DEpt-metagenom / containerized_genomics_tools

This repository hosts the files necessary to build and test containers for genomics tools
1 stars 2 forks source link

Testing #6

Open kovcsboti opened 1 week ago

kovcsboti commented 1 week ago

@gpetho In the makefile we run a testing, however the tool I'm trying to dockerize has built-in testing, with testing data. The dockerfile I used as a template runs the test in the final stage and verifies if the installation is correct.

Should the Makefile also contain a test or it's redundant in this case?

gpetho commented 1 week ago

I don't think there is any value in testing the built Docker container again in that case, so I would say no as far as that container is concerned. However, what we still need to test is the Apptainer container. I have read notes by people saying some Docker container was not compatible with Apptainer, or in some cases even with some specific versions of Apptainer (e.g. everything either before or after a specific Apptainer version number). So the fact that the application is installed correctly while the Docker container is being built, and that the Docker container works fine as well, does not guarantee that the Apptainer container built from the Docker container will work as well. It would be ideal if you could reuse the test data that are used for testing while the Docker image is being built for testing the Apptainer container. This obviously depends on what kind of test that is. Based on what you are writing, I assume that the test verifies the correct operation of the entire application as a whole on one or more input files, presumably based on comparison to reference files or reference strings specified within the test scripts. If this is indeed the case, I suppose the test procedure can be extracted from the Dockerfile (perhaps relying on the language models to help identify what needs to be done to achieve this exactly) and rerun outside of the docker build process after the Apptainer image has been built. On the other hand, if that testing means that a suite of unit tests is run, then that's not what we need.

kovcsboti commented 1 week ago

I don't think the test uses a reference, it's simply runs the tool with the basic parameters (as far as I can tell). However we could use the tests output as a reference, I downloaded the inputs as well, so it's possible to compare the built-in test output with a simple run output (using the same input).

gpetho commented 1 week ago

it's simply runs the tool with the basic parameters

So it just checks whether the tool crashes? In that case, that is not sufficient for us. We have seen cases where a Docker image seemed to run successfully and produced output, but that output was incomplete. PHASTEST in particular did this when the installation of the database had failed when the image was either built or first run. So the testing is supposed to make sure not just that the tool runs and exits without errors but also that the output is correct and complete. I agree that the workflow that you described is the right way to do it. Run the tool on the provided input data before the tool is put within the container, check whether the output appears complete and correct, and if yes, treat it as reference output, then rerun the tool in the Docker and then the Apptainer version on the same input data and check whether the output is identical to this reference.

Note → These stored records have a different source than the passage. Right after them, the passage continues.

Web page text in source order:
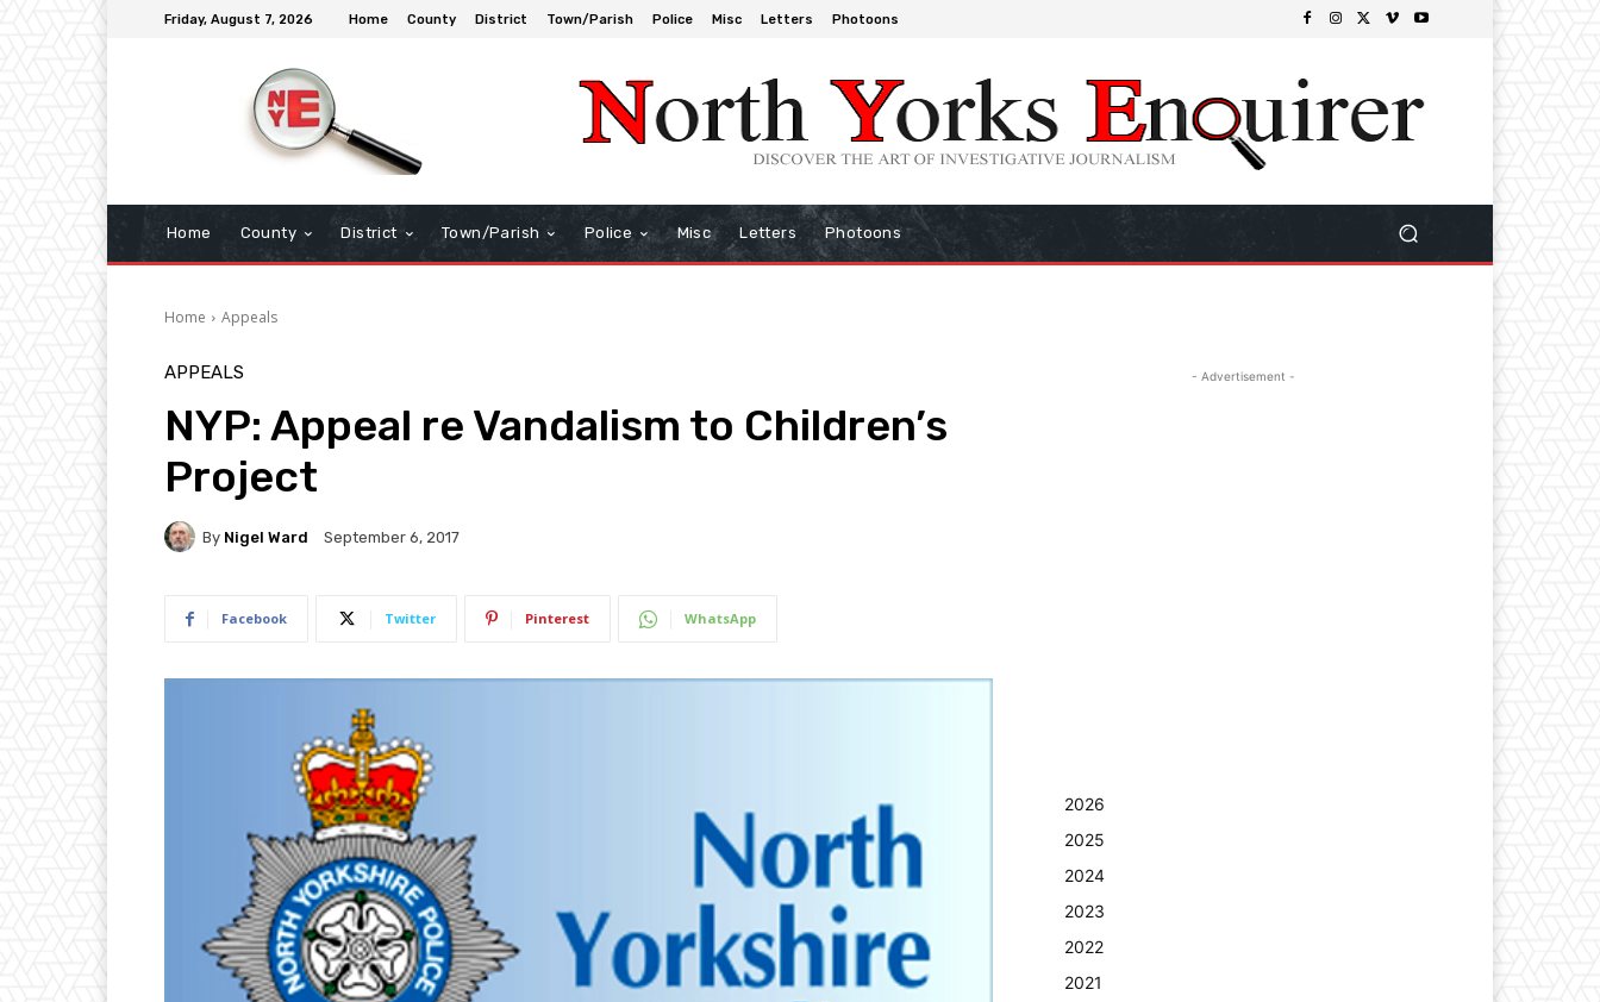
Friday, August 7, 2026 Home County District Town/Parish Police Misc Letters Photoons
Home County District Town/Parish Police Misc Letters Photoons
Home Appeals
APPEALS
NYP: Appeal re Vandalism to Children’s
Project
By Nigel Ward September 6, 2017
Facebook Twitter Pinterest WhatsApp
- Advertisement -
2026
2025
2024
2023
2022
2021
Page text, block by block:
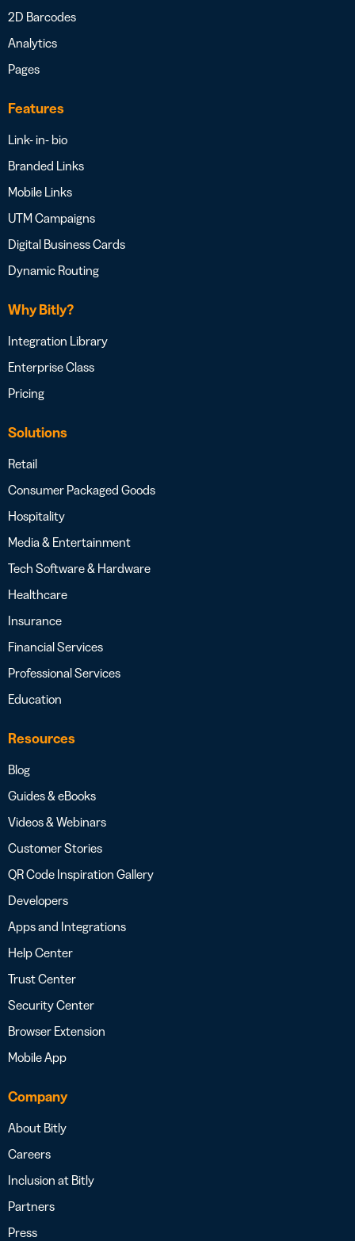
2D Barcodes
Analytics
Pages
Features
Link- in- bio
Branded Links
Mobile Links
UTM Campaigns
Digital Business Cards
Dynamic Routing
Why Bitly?
Integration Library
Enterprise Class
Pricing
Solutions
Retail
Consumer Packaged Goods
Hospitality
Media & Entertainment
Tech Software & Hardware
Healthcare
Insurance
Financial Services
Professional Services
Education
Resources
Blog
Guides & eBooks
Videos & Webinars
Customer Stories
QR Code Inspiration Gallery
Developers
Apps and Integrations
Help Center
Trust Center
Security Center
Browser Extension
Mobile App
Company
About Bitly
Careers
Inclusion at Bitly
Partners
Press

gpetho commented 1 week ago

Question received from @kovcsboti by email (translated by LLM, accuracy checked by me):

I have a question: I’ve created the Dockerfile and the Makefile, and I also have the reference and input files for testing (I 'collected' these from different sources, and ChatGPT helped as well). How can I test them before submitting a pull request? Should I just run them? I saw in a conversation with the interns on GitHub that in the case of 'sra_toolkit,' they used a dummy Docker Hub. I’m sure this was mentioned before, but honestly, I don’t remember.

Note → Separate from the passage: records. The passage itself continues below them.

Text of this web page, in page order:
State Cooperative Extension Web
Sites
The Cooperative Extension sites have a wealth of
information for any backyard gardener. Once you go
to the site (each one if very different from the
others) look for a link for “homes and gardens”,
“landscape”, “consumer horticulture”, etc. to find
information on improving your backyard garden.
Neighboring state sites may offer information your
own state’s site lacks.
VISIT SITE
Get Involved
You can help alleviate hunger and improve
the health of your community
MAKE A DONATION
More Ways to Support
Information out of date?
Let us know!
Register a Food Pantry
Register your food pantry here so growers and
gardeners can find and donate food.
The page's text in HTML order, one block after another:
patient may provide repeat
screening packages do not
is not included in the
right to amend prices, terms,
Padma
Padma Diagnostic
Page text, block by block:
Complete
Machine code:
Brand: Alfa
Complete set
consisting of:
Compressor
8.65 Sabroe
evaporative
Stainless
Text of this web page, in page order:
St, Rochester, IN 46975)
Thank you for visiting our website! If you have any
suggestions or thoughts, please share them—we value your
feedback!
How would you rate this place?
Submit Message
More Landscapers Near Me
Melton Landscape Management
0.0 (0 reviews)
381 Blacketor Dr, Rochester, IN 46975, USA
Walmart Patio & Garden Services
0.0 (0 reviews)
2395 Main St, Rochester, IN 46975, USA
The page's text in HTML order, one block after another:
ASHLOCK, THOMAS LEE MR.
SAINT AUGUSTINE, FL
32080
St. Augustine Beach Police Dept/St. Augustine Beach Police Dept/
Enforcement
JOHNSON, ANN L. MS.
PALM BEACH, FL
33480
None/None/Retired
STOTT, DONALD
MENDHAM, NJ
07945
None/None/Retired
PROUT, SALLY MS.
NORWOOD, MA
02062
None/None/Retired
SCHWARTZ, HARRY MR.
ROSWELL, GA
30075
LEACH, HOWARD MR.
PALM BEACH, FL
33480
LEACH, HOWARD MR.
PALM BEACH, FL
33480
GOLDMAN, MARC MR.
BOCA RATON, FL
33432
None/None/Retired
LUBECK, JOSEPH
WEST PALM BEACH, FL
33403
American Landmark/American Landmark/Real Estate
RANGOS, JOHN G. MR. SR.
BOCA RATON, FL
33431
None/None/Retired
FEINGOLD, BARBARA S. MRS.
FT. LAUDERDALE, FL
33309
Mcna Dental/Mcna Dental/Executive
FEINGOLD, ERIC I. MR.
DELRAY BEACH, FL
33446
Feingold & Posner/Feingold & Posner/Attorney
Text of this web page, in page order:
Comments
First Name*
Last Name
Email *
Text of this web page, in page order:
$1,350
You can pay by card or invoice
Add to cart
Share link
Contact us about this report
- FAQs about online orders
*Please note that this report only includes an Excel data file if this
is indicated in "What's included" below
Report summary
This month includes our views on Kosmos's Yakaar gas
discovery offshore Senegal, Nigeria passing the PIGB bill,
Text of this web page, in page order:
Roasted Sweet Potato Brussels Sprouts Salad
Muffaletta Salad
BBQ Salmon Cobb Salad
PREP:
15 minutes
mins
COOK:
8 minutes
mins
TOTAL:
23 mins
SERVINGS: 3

You can submit a pull request anytime when you think that you are ready with something and want somebody (probably either me or Levente) to take a look at it, so this is independent of the question how and when to test the containers that you have created.

I'm not sure I understand what you mean exactly, but basically testing your Makefile and Dockerfile consists of running all make targets one after the other (make build, make test, etc.) on some Linux machine and verifying manually whether they run as they should and produce the expected output. make test should test the Docker and Apptainer image, so that target covers that part of your question. To test whether make pull, make push and make build_apptainer work, I suppose the best option is to create an account for yourself on Docker Hub (it's free) and push the built Docker image there, and pull both images from there before testing them. When you have verified that everything works, let me know, and I'll adjust the variable that holds the Docker Hub repository's URL in the Makefile and push the image to the institute's Docker Hub.

kovcsboti commented 1 week ago

I suppose the best option is to create an account for yourself on Docker Hub (it's free) and push the built Docker image there, and pull both images from there before testing them. When you have verified that everything works, let me know, and I'll adjust the variable that holds the Docker Hub repository's URL in the Makefile and push the image to the institute's Docker Hub.

Yes that was the crux of my question. Basically, I have something that is seemingly close to finished, however without testing I can't be sure if it's actually works. But setting up a Docker account sounds like the best sollution. Thanks.